New Tools is a one-year product accelerator for promising new tech tools and products which are iterated and refined through an evaluative process, and through which teams receive BD advice, mentoring and coaching from experts. The New Schools and New Tools programs are built around finding solutions to specific educational challenges which are co-designed across NSVF’s wider network of educators through a three-month market research program. They also have a Diverse Leaders program where they invest in organizations looking to address racial and ethnic inequalities in education.

They also have a Diverse Leaders program, where they invest in organizations looking to address racial and ethnic inequalities in education.

Who and How They Connect: NSVF see themselves as playing an important role in building innovation communities through bringing charter entrepreneurs together, to catalyze new ideas and innovations. They tend to work with either existing or potential school leaders, and most participants on the New Schools program have some form of teaching or leadership experience.

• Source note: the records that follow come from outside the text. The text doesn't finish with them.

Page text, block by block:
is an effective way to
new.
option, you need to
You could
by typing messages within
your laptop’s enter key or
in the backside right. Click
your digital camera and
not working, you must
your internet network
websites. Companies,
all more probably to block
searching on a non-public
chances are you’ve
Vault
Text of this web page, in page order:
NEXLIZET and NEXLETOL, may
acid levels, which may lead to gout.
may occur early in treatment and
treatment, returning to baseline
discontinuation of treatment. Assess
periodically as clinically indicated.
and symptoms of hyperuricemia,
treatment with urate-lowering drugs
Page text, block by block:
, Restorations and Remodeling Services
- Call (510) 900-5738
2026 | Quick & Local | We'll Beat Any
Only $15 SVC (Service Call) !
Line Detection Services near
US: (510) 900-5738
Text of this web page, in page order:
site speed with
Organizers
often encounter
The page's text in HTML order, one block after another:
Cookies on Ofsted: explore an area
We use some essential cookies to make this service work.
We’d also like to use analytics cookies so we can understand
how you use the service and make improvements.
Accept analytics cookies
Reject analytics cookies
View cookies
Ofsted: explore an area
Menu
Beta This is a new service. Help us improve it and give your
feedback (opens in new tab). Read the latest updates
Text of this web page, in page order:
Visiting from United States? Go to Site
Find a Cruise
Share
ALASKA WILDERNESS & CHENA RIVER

Tech companies which have established proof of concept and are able to demonstrate early adoption are accepted onto the New Tools program, and all individuals/teams that they work with have to be growth focused and thinking about scale and wider impacts.

True School Studio

Purpose and Mission: True School Studio focuses on the transformation of existing schools towards more student-centered approaches to learning by empowering educators to lead change within their schools and districts and by building new teams, innovation capacity and learning communities. Their methodology combines a lean start-up and design-thinking approach with asset-based community development, providing a highly dynamic and energizing professional development program with the aim of changing mindsets and behaviors.

What They Do: Working through partnerships with school districts and at the regional level, True School runs three programs which build and grow ideas:

  1. Spark: An introductory program to student-centered design practices where participants get to test our ideas and identify opportunities within their settings.
  2. Sprint: School-based teacher teams prototype and pilot new ideas either at classroom level or across a grade level.
  3. Solution: Teams further refine ideas within their setting and scale across the whole school.

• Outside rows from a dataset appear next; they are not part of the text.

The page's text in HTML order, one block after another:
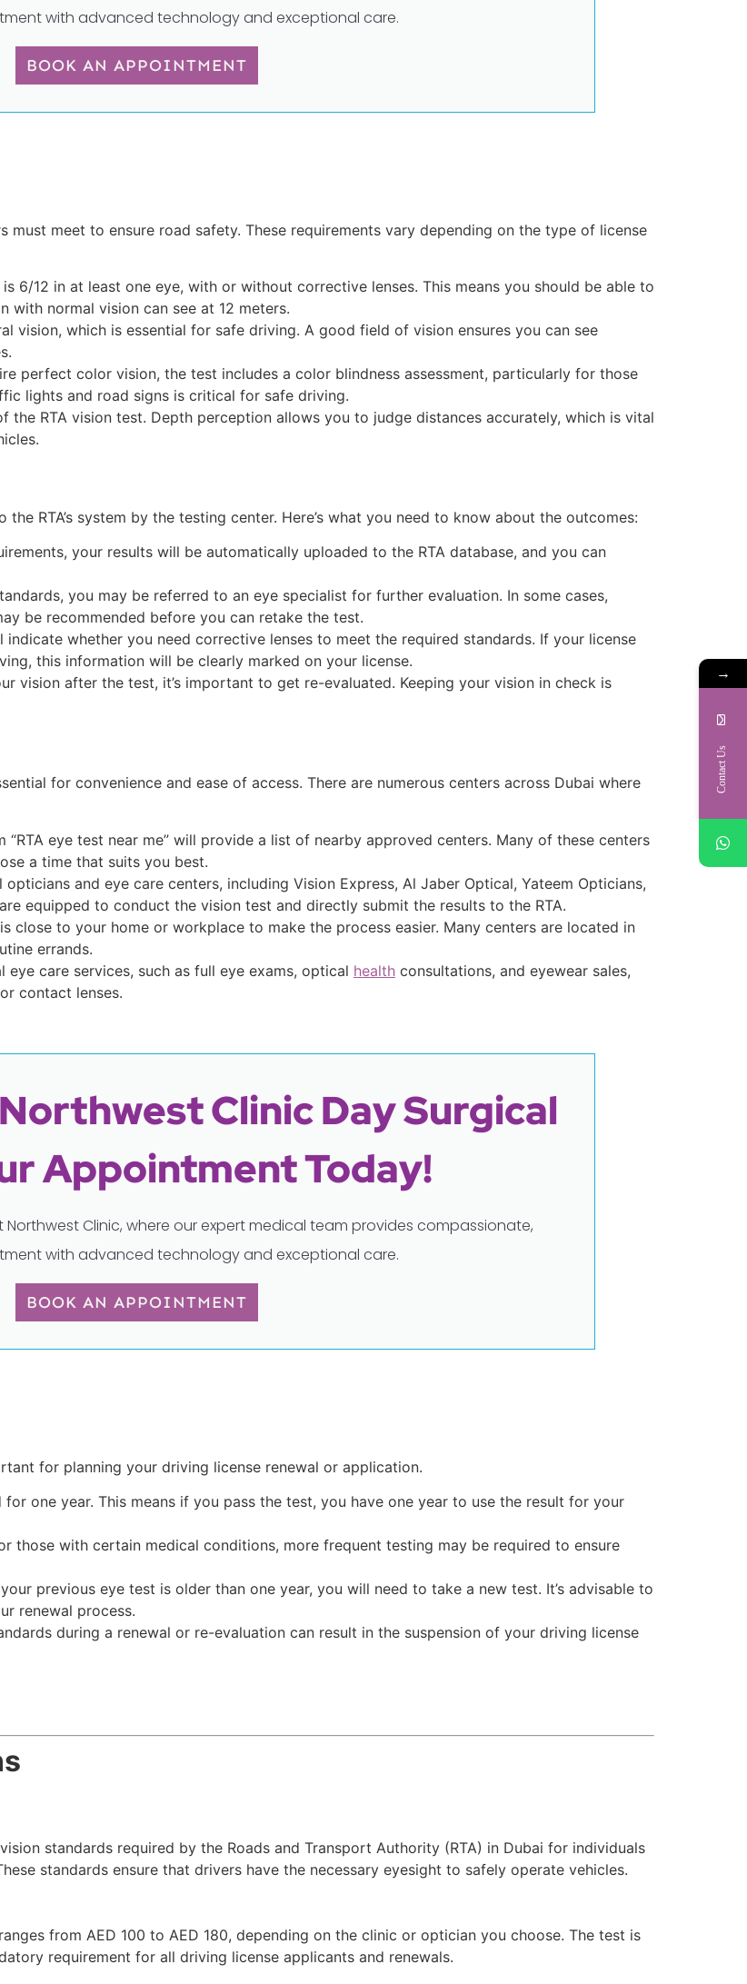
with advanced technology and exceptional care.
BOOK AN APPOINTMENT
must meet to ensure road safety. These requirements vary depending on the type of license
6/12 in at least one eye, with or without corrective lenses. This means you should be able to
with normal vision can see at 12 meters.
vision, which is essential for safe driving. A good field of vision ensures you can see
perfect color vision, the test includes a color blindness assessment, particularly for those
lights and road signs is critical for safe driving.
the RTA vision test. Depth perception allows you to judge distances accurately, which is vital
the RTA’s system by the testing center. Here’s what you need to know about the outcomes:
your results will be automatically uploaded to the RTA database, and you can
you may be referred to an eye specialist for further evaluation. In some cases,
be recommended before you can retake the test.
indicate whether you need corrective lenses to meet the required standards. If your license
this information will be clearly marked on your license.
vision after the test, it’s important to get re-evaluated. Keeping your vision in check is
for convenience and ease of access. There are numerous centers across Dubai where
“RTA eye test near me” will provide a list of nearby approved centers. Many of these centers
a time that suits you best.
opticians and eye care centers, including Vision Express, Al Jaber Optical, Yateem Opticians,
equipped to conduct the vision test and directly submit the results to the RTA.
close to your home or workplace to make the process easier. Many centers are located in
errands.
care services, such as full eye exams, optical health consultations, and eyewear sales,
contact lenses.
Clinic Day Surgical
Appointment Today!
Clinic, where our expert medical team provides compassionate,
with advanced technology and exceptional care.
BOOK AN APPOINTMENT
for planning your driving license renewal or application.
for one year. This means if you pass the test, you have one year to use the result for your
those with certain medical conditions, more frequent testing may be required to ensure
previous eye test is older than one year, you will need to take a new test. It’s advisable to
renewal process.
during a renewal or re-evaluation can result in the suspension of your driving license
standards required by the Roads and Transport Authority (RTA) in Dubai for individuals
standards ensure that drivers have the necessary eyesight to safely operate vehicles.
from AED 100 to AED 180, depending on the clinic or optician you choose. The test is
requirement for all driving license applicants and renewals.
→
Contact Us

Programs are run across a locality and school teams apply to participate, with 10–40 schools usually accepted—they have to demonstrate depth of thinking around a clear problem or challenge that they want to solve within their setting. Sometimes school teams may work on highly individualized challenges, and sometimes the program may be designed around a focus on a specific challenge across the locality which all teams work on (for example, around STEM education or transitions).

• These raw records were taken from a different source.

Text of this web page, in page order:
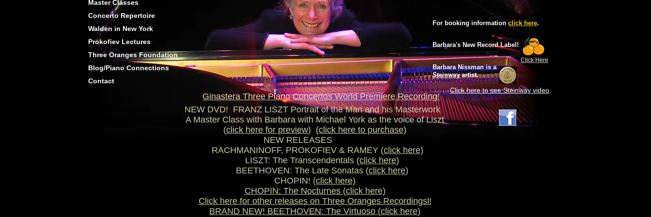
For booking information click here.
Barbara's New Record Label!
Barbara Nissman isa
Steinwayartist.
Click here to see Steinwayvideo
Click Here
Ginastera Three Piano Concertos World Premiere Recording!
NEW DVD! FRANZ LISZT Portrait of the Man and his Masterwork
A Master Class with Barbara with Michael York as the voice of Liszt
(click here for preview) (click here to purchase)
NEW RELEASES
RACHMANINOFF, PROKOFIEV & RAMEY (click here)
LISZT: The Transcendentals (click here)
BEETHOVEN: The Late Sonatas (click here)
CHOPIN! (click here)
CHOPIN: The Nocturnes(click here)
Click here for other releases on Three Oranges Recordingsl!
BRAND NEW! BEETHOVEN: The Virtuoso (click here)
Master Classes
Concerto Repertoire
Walden in New York
Prokofiev Lectures
Three Oranges Foundation
Blog/Piano Connections
Contact
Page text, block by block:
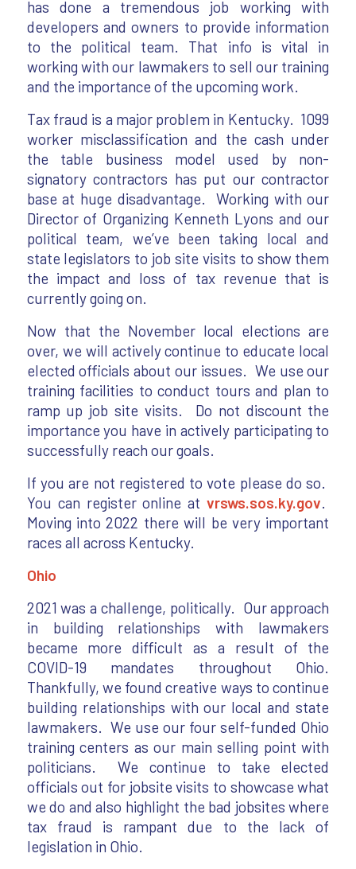
has done a tremendous job working with
developers and owners to provide information
to the political team. That info is vital in
working with our lawmakers to sell our training
and the importance of the upcoming work.
Tax fraud is a major problem in Kentucky. 1099
worker misclassification and the cash under
the table business model used by non-
signatory contractors has put our contractor
base at huge disadvantage. Working with our
Director of Organizing Kenneth Lyons and our
political team, we’ve been taking local and
state legislators to job site visits to show them
the impact and loss of tax revenue that is
currently going on.
Now that the November local elections are
over, we will actively continue to educate local
elected officials about our issues. We use our
training facilities to conduct tours and plan to
ramp up job site visits. Do not discount the
importance you have in actively participating to
successfully reach our goals.
If you are not registered to vote please do so.
You can register online atvrsws.sos.ky.gov.
Moving into 2022 there will be very important
races all across Kentucky.
Ohio
2021 was a challenge, politically. Our approach
in building relationships with lawmakers
became more difficult as a result of the
COVID-19 mandates throughout Ohio.
Thankfully, we found creative ways to continue
building relationships with our local and state
lawmakers. We use our four self-funded Ohio
training centers as our main selling point with
politicians. We continue to take elected
officials out for jobsite visits to showcase what
we do and also highlight the bad jobsites where
tax fraud is rampant due to the lack of
legislation in Ohio.

Developing education leaders is an important part of the process, and there is an expectation that those who participate in the program will then take a role in mentoring and coaching future participants and supporting other schools across their locality in moving towards more innovative approaches and implementing new ideas.

Who and How They Connect: The program builds teams at school level, often including individuals who bring different skills and expertise to the team (e.g. leaders, subject specialists, administrators), and also across schools, bringing all teams on the program together regularly for activities and events to develop links and capacity across a locality. For districts, this is really important, as in many of the areas that True School works there are high staff turnover rates in schools so seeding knowledge and changing mindsets on a broad scale is a key outcome.

Leap Innovations

Purpose and Mission: Similar to True School, LEAP Innovations works across school districts on whole school transformation projects towards more personalized learning methodologies. Their program is designed around a high-level framework—the LEAP Learning framework—which defines and shapes the evolution of pedagogy towards more learner-driven and connected approaches, also bridging the education and tech communities through trialing and testing a number of tech tools which allow for greater personalization. Their aim is to transform schools from the inside out, also building a movement towards more personalized and student-centered approaches to school design.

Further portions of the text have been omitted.